PROBLEM REQUIREMENTS: Check every line of the data for the string "vary" and copy the ones that have it.

Data items

────────────────

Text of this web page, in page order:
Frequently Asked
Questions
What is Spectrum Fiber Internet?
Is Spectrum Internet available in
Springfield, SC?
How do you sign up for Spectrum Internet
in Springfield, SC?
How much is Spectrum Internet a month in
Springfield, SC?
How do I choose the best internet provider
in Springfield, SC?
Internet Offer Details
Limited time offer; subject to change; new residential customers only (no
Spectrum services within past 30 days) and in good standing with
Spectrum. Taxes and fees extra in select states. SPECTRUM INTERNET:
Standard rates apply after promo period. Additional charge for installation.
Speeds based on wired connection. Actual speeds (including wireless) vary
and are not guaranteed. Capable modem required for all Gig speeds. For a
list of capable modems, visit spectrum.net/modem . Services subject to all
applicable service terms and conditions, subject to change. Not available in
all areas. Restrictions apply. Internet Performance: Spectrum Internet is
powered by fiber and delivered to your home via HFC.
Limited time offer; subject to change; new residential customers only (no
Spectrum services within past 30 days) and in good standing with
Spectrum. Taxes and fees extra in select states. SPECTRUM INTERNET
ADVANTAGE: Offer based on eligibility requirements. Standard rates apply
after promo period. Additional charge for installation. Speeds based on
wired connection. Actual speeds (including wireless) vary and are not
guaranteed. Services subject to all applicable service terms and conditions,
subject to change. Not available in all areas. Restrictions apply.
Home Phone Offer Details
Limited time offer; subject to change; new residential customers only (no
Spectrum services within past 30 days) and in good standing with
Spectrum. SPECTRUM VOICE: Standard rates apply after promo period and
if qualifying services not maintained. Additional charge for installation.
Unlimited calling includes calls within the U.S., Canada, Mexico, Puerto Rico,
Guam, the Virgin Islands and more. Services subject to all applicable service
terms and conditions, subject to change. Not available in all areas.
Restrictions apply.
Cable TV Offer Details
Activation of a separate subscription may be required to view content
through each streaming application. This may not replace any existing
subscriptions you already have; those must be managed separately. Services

────────────────

WRITTEN SOLUTION:
Speeds based on wired connection. Actual speeds (including wireless) vary
wired connection. Actual speeds (including wireless) vary and are not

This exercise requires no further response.